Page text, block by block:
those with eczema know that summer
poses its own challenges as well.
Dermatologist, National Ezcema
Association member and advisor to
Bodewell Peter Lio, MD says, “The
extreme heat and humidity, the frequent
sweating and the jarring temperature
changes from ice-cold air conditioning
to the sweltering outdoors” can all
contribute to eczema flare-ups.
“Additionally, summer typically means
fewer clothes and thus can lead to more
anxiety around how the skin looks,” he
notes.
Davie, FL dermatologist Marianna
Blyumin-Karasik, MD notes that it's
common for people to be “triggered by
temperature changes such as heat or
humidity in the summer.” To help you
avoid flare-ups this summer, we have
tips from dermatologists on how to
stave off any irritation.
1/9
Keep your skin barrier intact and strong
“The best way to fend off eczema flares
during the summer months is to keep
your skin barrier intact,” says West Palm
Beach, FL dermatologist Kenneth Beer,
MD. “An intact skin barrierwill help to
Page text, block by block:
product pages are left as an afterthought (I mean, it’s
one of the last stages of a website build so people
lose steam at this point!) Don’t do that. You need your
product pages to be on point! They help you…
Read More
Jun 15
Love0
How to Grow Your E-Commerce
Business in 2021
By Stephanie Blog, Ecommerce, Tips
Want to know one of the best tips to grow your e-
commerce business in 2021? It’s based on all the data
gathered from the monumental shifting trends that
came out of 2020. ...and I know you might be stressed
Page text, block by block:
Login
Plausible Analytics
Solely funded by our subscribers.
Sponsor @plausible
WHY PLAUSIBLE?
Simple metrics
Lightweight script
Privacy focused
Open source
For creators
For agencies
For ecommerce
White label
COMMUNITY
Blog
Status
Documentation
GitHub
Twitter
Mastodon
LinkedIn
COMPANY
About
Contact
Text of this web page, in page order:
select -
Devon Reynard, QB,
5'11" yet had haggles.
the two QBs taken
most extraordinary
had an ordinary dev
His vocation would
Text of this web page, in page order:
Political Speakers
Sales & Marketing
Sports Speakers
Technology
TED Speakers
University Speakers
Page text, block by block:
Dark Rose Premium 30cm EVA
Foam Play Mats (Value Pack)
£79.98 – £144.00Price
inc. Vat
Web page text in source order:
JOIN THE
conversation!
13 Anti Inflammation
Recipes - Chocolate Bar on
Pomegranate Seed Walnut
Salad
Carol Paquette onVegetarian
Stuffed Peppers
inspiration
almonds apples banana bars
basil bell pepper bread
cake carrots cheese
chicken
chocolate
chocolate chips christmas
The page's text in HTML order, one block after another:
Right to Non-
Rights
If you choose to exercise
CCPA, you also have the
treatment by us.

**What this task involves**
Scan the material for lines holding the word "source", count them, and give the result alone.

**Reply**
2